◆ **What you will do**
What lines below include the word "share"? Copy each one.

**** Given records ****

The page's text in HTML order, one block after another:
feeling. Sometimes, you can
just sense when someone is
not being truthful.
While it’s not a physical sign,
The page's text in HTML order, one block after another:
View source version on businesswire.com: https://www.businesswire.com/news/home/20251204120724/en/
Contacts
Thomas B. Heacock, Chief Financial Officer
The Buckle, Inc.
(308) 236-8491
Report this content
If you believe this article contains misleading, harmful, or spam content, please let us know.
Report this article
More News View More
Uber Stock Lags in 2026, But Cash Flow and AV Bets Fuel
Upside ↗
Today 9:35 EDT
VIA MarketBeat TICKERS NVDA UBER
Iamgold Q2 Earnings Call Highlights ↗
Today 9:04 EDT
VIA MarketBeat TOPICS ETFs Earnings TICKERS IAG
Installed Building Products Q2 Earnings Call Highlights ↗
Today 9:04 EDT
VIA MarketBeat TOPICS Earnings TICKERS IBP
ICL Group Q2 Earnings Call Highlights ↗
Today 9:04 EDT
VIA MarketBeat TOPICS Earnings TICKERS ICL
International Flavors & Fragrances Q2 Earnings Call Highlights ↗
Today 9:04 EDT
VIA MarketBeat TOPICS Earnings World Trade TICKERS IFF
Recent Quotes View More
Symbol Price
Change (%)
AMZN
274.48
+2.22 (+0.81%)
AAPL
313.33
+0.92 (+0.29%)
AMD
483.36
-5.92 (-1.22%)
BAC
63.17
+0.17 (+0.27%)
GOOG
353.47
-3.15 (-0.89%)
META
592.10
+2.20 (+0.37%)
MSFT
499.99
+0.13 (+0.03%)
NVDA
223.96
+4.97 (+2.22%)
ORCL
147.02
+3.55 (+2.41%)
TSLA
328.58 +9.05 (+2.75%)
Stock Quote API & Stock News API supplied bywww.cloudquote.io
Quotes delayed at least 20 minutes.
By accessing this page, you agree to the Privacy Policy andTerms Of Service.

****
**** Given records ****

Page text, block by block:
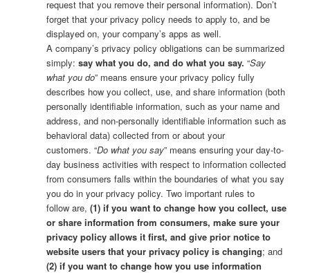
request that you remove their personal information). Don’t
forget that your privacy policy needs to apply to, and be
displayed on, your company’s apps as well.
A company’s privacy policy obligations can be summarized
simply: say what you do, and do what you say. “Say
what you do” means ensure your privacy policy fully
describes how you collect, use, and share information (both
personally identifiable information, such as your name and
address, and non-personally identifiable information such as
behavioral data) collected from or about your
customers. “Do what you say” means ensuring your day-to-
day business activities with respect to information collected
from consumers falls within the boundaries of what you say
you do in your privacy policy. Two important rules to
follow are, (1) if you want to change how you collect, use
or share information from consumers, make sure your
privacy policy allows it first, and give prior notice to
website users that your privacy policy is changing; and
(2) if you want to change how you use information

****

◆ **Exercise response**
describes how you collect, use, and share information (both
or share information from consumers, make sure your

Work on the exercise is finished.